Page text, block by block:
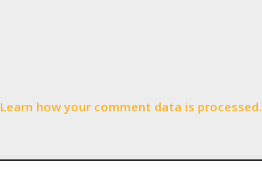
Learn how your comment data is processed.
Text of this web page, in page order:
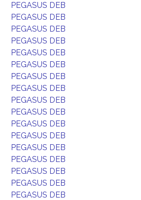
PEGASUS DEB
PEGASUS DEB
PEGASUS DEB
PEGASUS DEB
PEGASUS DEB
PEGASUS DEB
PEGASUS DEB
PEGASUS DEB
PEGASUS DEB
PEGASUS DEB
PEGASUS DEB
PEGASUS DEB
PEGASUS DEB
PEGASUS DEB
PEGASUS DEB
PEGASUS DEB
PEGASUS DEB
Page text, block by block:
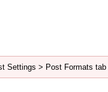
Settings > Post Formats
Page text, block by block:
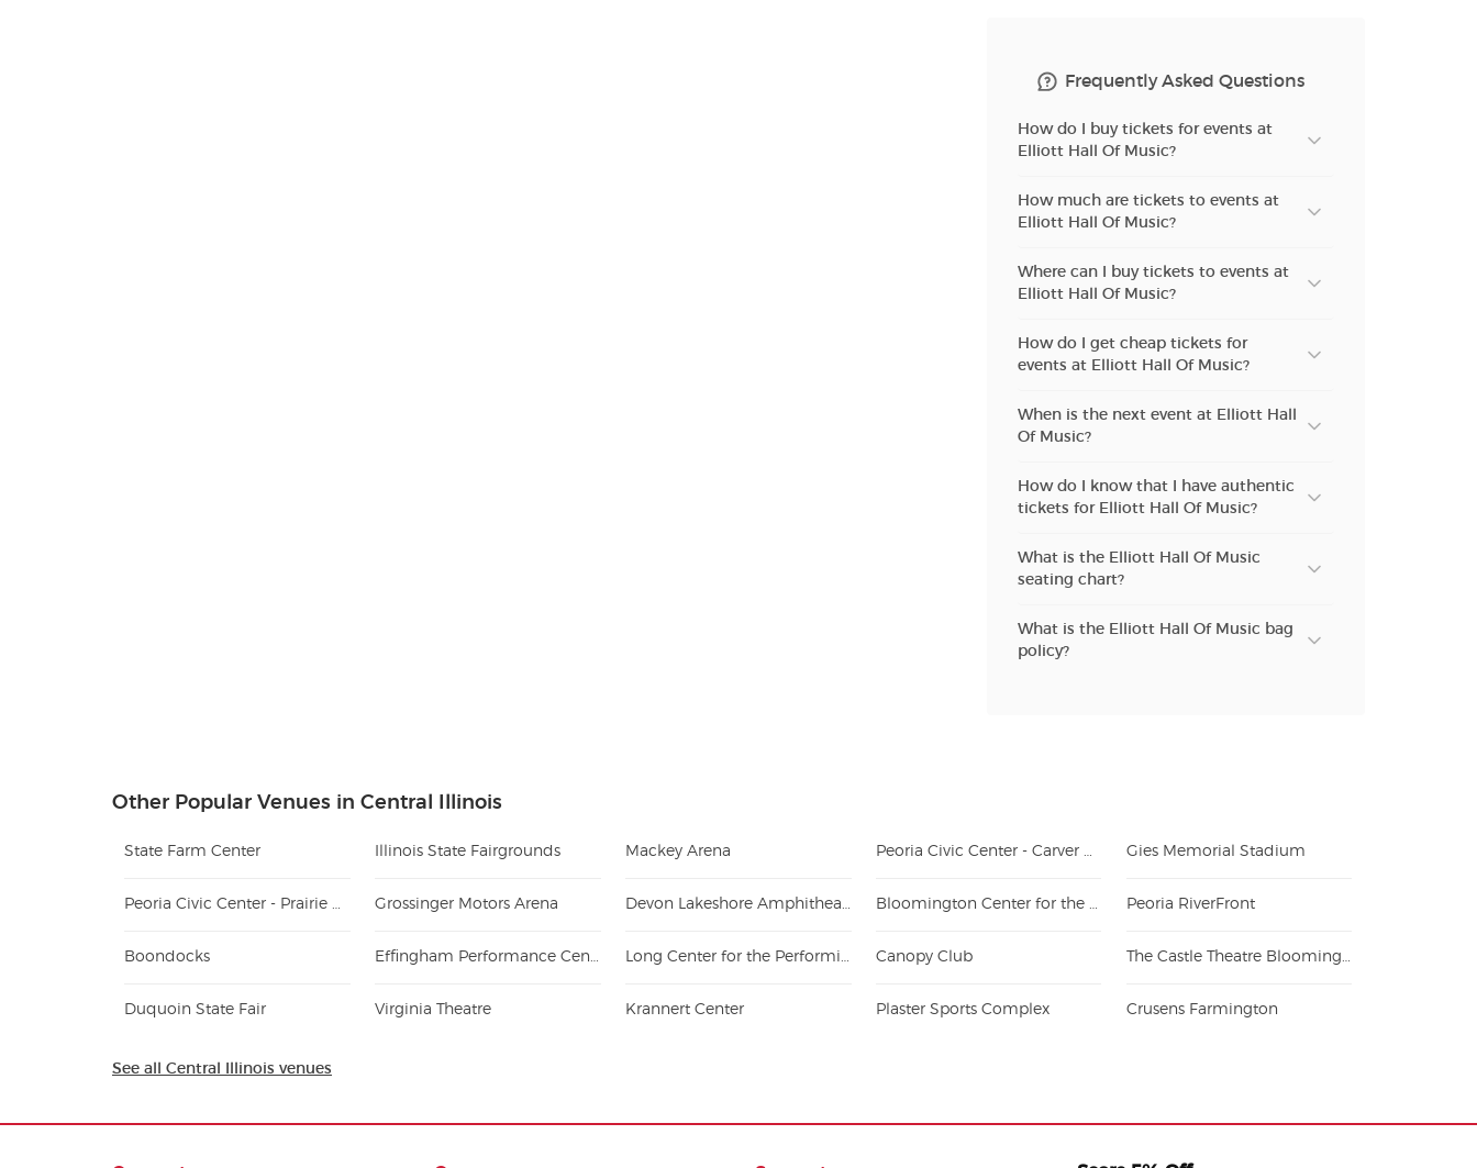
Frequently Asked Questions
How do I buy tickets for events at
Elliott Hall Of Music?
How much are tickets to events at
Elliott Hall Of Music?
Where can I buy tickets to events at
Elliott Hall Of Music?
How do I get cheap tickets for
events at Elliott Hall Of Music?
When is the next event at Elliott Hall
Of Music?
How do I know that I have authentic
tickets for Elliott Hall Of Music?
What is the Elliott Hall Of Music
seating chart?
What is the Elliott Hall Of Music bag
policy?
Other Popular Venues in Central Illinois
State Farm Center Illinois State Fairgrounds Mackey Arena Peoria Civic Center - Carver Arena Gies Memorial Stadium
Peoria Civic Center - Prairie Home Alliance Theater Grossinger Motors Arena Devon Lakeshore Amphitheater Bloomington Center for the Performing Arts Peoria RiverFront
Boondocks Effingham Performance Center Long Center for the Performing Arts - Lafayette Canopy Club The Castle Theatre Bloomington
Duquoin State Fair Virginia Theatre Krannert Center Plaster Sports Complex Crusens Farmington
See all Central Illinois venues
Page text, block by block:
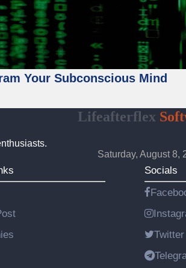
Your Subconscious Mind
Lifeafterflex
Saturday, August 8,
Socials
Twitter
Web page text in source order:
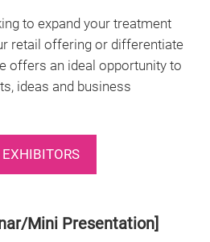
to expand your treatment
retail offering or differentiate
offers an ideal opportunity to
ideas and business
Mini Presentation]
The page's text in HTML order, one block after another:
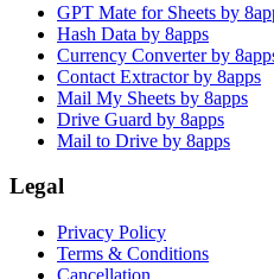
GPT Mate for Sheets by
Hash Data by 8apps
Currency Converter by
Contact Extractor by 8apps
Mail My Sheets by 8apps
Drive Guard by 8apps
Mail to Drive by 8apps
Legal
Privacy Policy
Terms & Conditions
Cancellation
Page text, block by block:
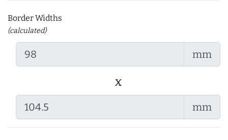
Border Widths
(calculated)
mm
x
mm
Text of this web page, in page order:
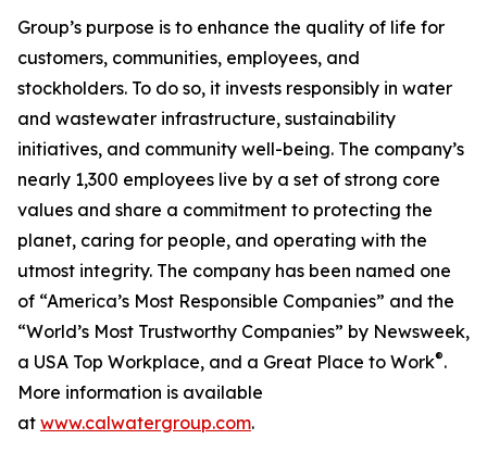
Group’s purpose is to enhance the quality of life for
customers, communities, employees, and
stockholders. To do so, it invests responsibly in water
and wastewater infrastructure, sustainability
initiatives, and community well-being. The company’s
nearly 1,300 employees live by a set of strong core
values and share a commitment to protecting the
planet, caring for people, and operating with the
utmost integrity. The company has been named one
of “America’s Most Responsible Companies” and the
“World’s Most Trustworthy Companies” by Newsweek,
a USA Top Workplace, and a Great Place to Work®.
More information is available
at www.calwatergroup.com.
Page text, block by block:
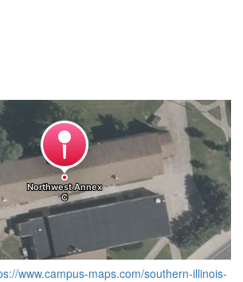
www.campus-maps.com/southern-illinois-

..............................

Scan the material above. Extract every line in which the word "tickets" occurs.

How do I buy tickets for events at
How much are tickets to events at
Where can I buy tickets to events at
How do I get cheap tickets for
tickets for Elliott Hall Of Music?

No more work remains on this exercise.